One of the main characteristics the Texas Hill Country and Tuscany share are their gorgeous landscapes. Wide-open blue skies and rolling hills mark the areas, with ever changing colors of the seasons. Spring brings green hills with splashes of colorful wildflowers, while fall emerges in golds and reds. The land itself is fairly rocky, and the vegetation as a result is hardy and capable of handling a drier, warmer climate.
Also, thanks to the similarities in land, both areas share a terrain which is ideal for certain agriculture. In short, they both make fantastic wine countries. Both areas' rocky, well-draining soil, temperate climate and low humidity allow for ideal grape-growing conditions. Local wines reflect this in their rich and complex tastes. As a result, the wine industry in the Texas Hill Country is booming, with over 30 wineries in the immediate area I live in and over 180 scattered in the various wine regions in Texas that grow a wide variety of grapes. Similarly, olive growers have started to take a foothold in the area, hoping to enjoy the success of the industry in Italy.
The Texas Hill Country gives visitors and residences a taste of much that is wonderful about Tuscany. And yet, it gives so much more by adding its own singular charm and traditions...and dialect.
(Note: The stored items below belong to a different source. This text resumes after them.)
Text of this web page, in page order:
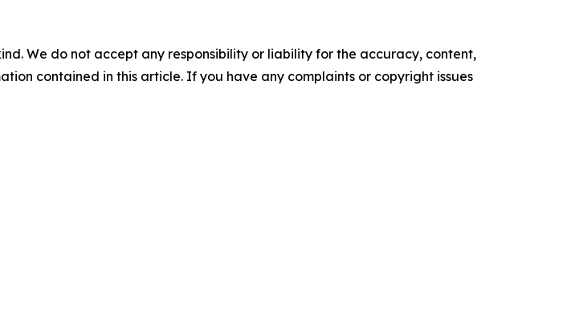
We do not accept any responsibility or liability for the accuracy, content,
contained in this article. If you have any complaints or copyright issues
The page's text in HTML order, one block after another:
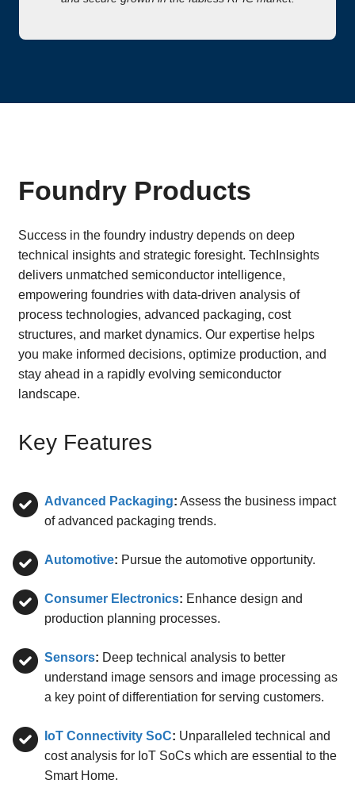
Foundry Products
Success in the foundry industry depends on deep
technical insights and strategic foresight. TechInsights
delivers unmatched semiconductor intelligence,
empowering foundries with data-driven analysis of
process technologies, advanced packaging, cost
structures, and market dynamics. Our expertise helps
you make informed decisions, optimize production, and
stay ahead in a rapidly evolving semiconductor
landscape.
Key Features
Advanced Packaging: Assess the business impact
of advanced packaging trends.
Automotive: Pursue the automotive opportunity.
Consumer Electronics: Enhance design and
production planning processes.
Sensors: Deep technical analysis to better
understand image sensors and image processing as
a key point of differentiation for serving customers.
IoT Connectivity SoC: Unparalleled technical and
cost analysis for IoT SoCs which are essential to the
Smart Home.
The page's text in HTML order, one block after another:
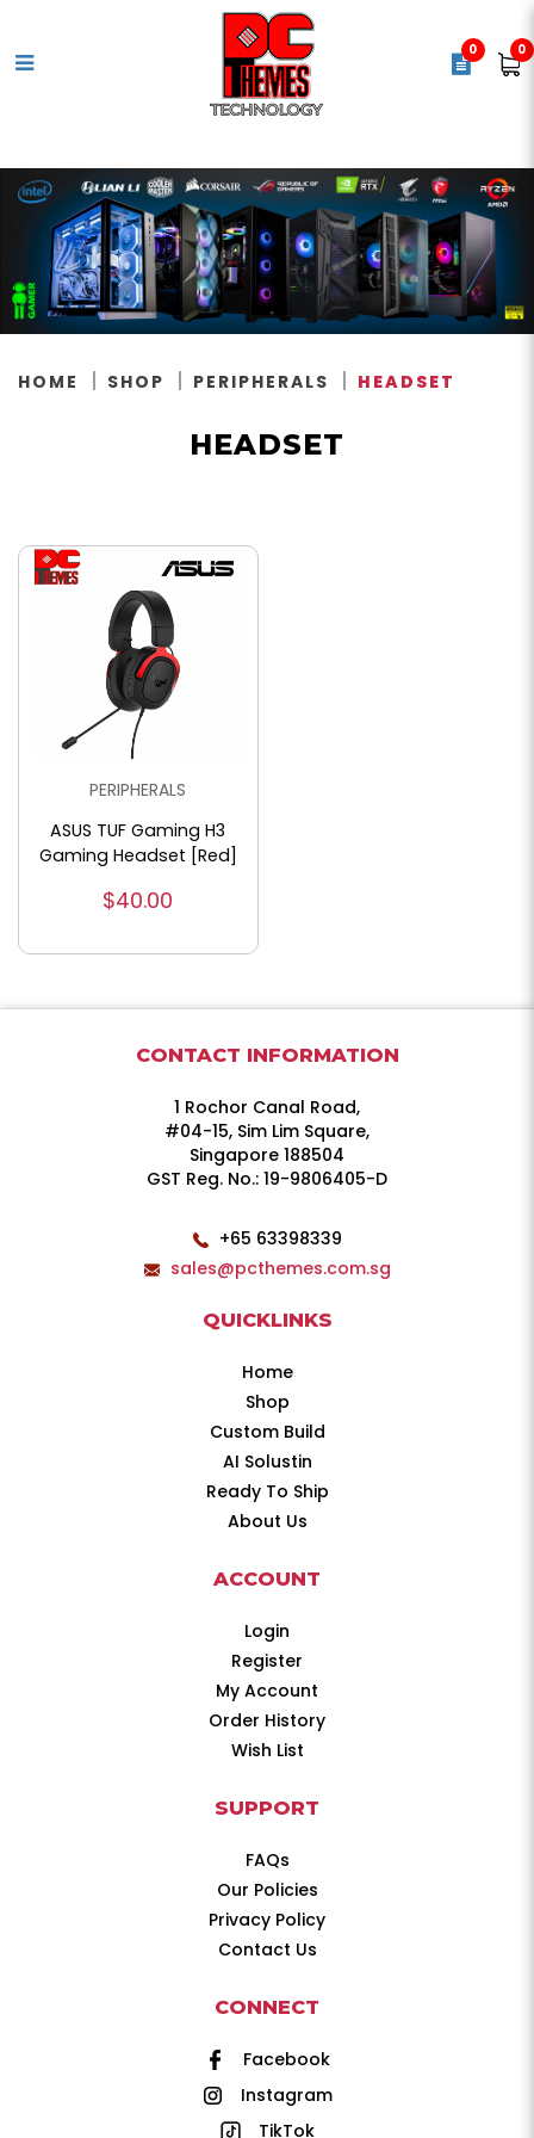
0 0
HOME SHOP PERIPHERALS HEADSET
HEADSET
PERIPHERALS
ASUS TUF Gaming H3
Gaming Headset [Red]
$40.00
CONTACT INFORMATION
1 Rochor Canal Road,
#04-15, Sim Lim Square,
Singapore 188504
GST Reg. No.: 19-9806405-D
+65 63398339
sales@pcthemes.com.sg
QUICKLINKS
Home
Shop
Custom Build
AI Solustin
Ready To Ship
About Us
ACCOUNT
Login
Register
My Account
Order History
Wish List
SUPPORT
FAQs
Our Policies
Privacy Policy
Contact Us
CONNECT
Facebook
Instagram
TikTok

Texas is one of the oldest wine growing states in the US, with vines planted here more than a hundred years before they were planted in California or Virginia. In the 1650s, Franciscan priests planted Mission vines in West Texas, near modern day El Paso. The vines were a necessity in the production of sacramental wine. The horticulturist Thomas Munson used Texas vines to create hundreds of hybrid grapes and conducted significant research in finding root stock immune to the Phylloxera epidemic, which saved the French wine industry from total ruin. The advent of Prohibition in the United States virtually eliminated Texas' wine industry, which didn't experience a revival until the 1970s, beginning with the founding of Llano Estacado and Pheasant Ridge wineries near Lubbock and the La Buena Vida winery in Springtown. The Texas wine industry still feels the effects of Prohibition today with a quarter of Texas' 254 counties still having dry laws on the books.